Digital Signatures in ChatterBox
All messages (including images & commands) sent in ChatterBox are digitally signed using ECDSA, very similar to Ethereum transactions.
Digital signatures are automatically added to messages, it is impossible to send a message in ChatterBox that is not digitally signed.
Digital Signatures Vastly Improve Security
The signed data includes the sender, recipient, message payload, time it was sent, and any other metadata (location, etc) that is part of the message or header.
The addition of a signature to every message makes it impossible for other devices to alter the message or change any of the metadata (location, expiry, etc).
Whether in a private mesh cluster or open / secure channel, any device is easily able to validate the signature of any message, even asymmetrically encrypted messages. This means if a fake or altered message arrives, all devices that receive it will know to ignore it, and the fake message will die immediately.
Private Mesh Cluster
Within a private cluster, all messages are signed using the sender’s private key. Since all on-cluster devices have (or can get) this sender’s public key, the signature is easily verified at every hop.
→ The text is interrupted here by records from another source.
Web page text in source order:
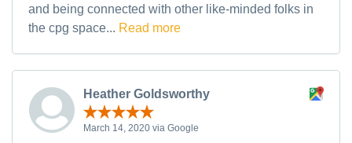
and being connected with other like-minded folks in
the cpg space... Read more
Heather Goldsworthy
March 14, 2020 via Google
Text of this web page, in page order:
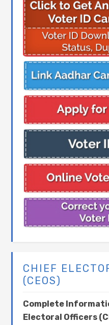
CHIEF
(CEOS)
Complete
Electoral Officers
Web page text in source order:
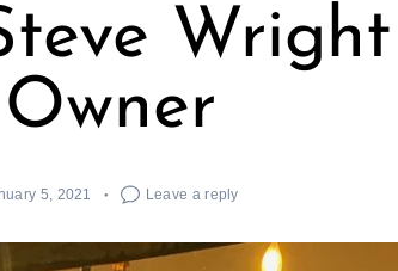
Wright |
Owner
5, 2021 Leave a reply
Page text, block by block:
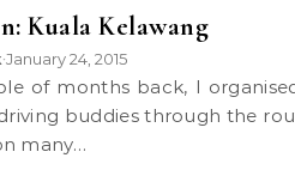
Kuala Kelawang
•January 24, 2015
buddies through the
many…
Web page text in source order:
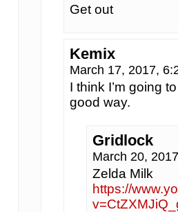
Get out
Kemix
March 17, 2017,
I think I’m going
good way.
Gridlock
March 20,
Zelda Milk
https://
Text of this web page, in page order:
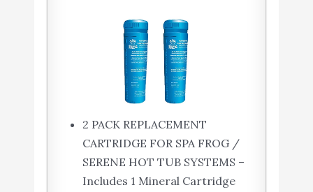
2 PACK REPLACEMENT
CARTRIDGE FOR SPA FROG /
SERENE HOT TUB SYSTEMS –
Includes 1 Mineral Cartridge
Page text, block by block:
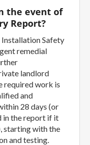
the event of
Report?
Safety
remedial
landlord
required work is
and
28 days (or
in the report if it
starting with the
and testing.
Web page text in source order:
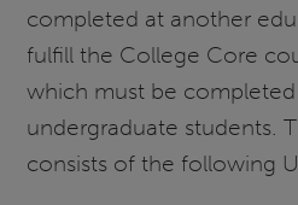
completed at another
fulfill the College Core
which must be completed
undergraduate students.
consists of the following
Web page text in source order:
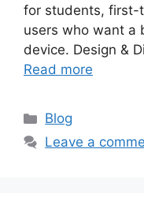
for students, first-
users who want a
device. Design &
Read more
Categories
Blog
Leave a
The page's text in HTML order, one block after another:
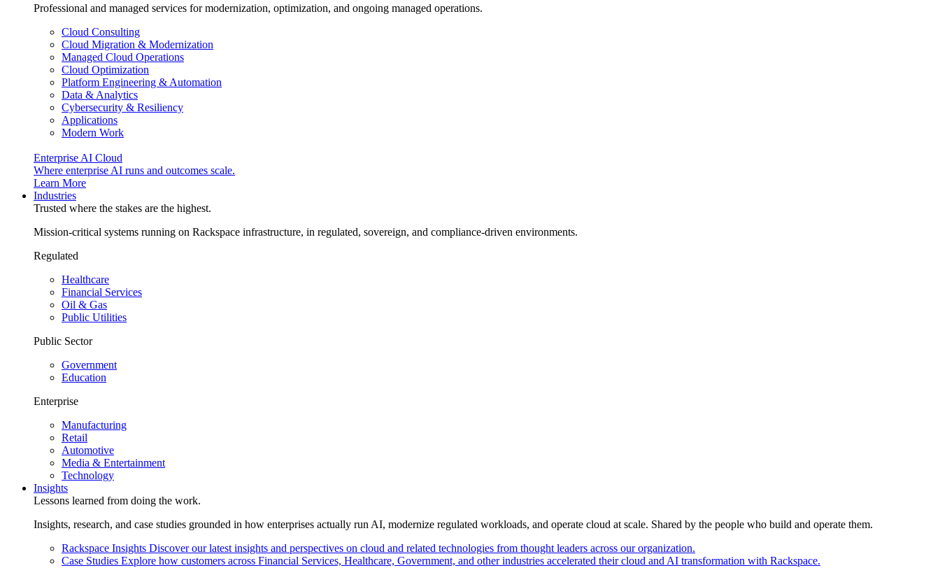
Professional and managed services for modernization, optimization, and ongoing managed operations.
Cloud Consulting
Cloud Migration & Modernization
Managed Cloud Operations
Cloud Optimization
Platform Engineering & Automation
Data & Analytics
Cybersecurity & Resiliency
Applications
Modern Work
Enterprise AI Cloud
Where enterprise AI runs and outcomes scale.
Learn More
Industries
Trusted where the stakes are the highest.
Mission-critical systems running on Rackspace infrastructure, in regulated, sovereign, and compliance-driven environments.
Regulated
Healthcare
Financial Services
Oil & Gas
Public Utilities
Public Sector
Government
Education
Enterprise
Manufacturing
Retail
Automotive
Media & Entertainment
Technology
Insights
Lessons learned from doing the work.
Insights, research, and case studies grounded in how enterprises actually run AI, modernize regulated workloads, and operate cloud at scale. Shared by the people who build and operate them.
Rackspace Insights Discover our latest insights and perspectives on cloud and related technologies from thought leaders across our organization.
Case Studies Explore how customers across Financial Services, Healthcare, Government, and other industries accelerated their cloud and AI transformation with Rackspace.
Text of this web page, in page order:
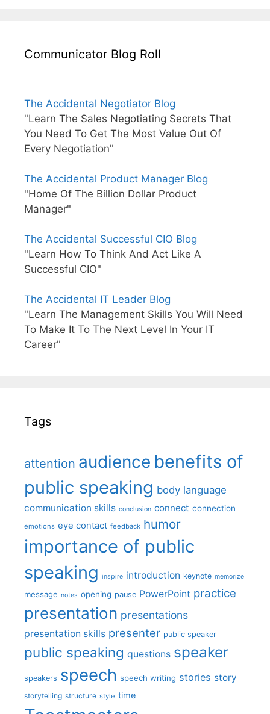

Even though devices assisting in deliver can’t decrypt a direct message between other devices, they can validate the signature.
Signed Delivery Confirmations
In a private cluster, as soon as a device receives and validates a DM intended for it, the recipient device will create a delivery confirmation message, sign it, and send it to the original sender. The sender will display a checkmark, indicating it has received signed proof that the message was delivered all the way to the end recipient.
A green checkmark means the message was delivered directly with no meshing. A blue checkmark means the message traveled at least two hops on its way to the recipient.
Open Channels
Despite the word “open”, channels employ unpredictable frequency hopping, encryption, and digital signatures. They are only open in the sense that there’s no constant pinging going on, there’s no limit to the number of devices in a channel, and anyone who knows the series of 4 passwords can join the channel, rather than having to be onboarded be a root device.
Within an open (unlimited) channel, all broadcasts are signed and encrypted using the channel’s secret keys (there are 4 distinct secret/symmetric keys). This means any device in the channel is able to verify the signature.
In an open channel, all messages are signed using part of a combination of these 4 secret/symmetric keys.
Any device in the channel can easily validate the signature automatically, and will do so before considering it valid, and before forwarding the message along if it chooses to do so.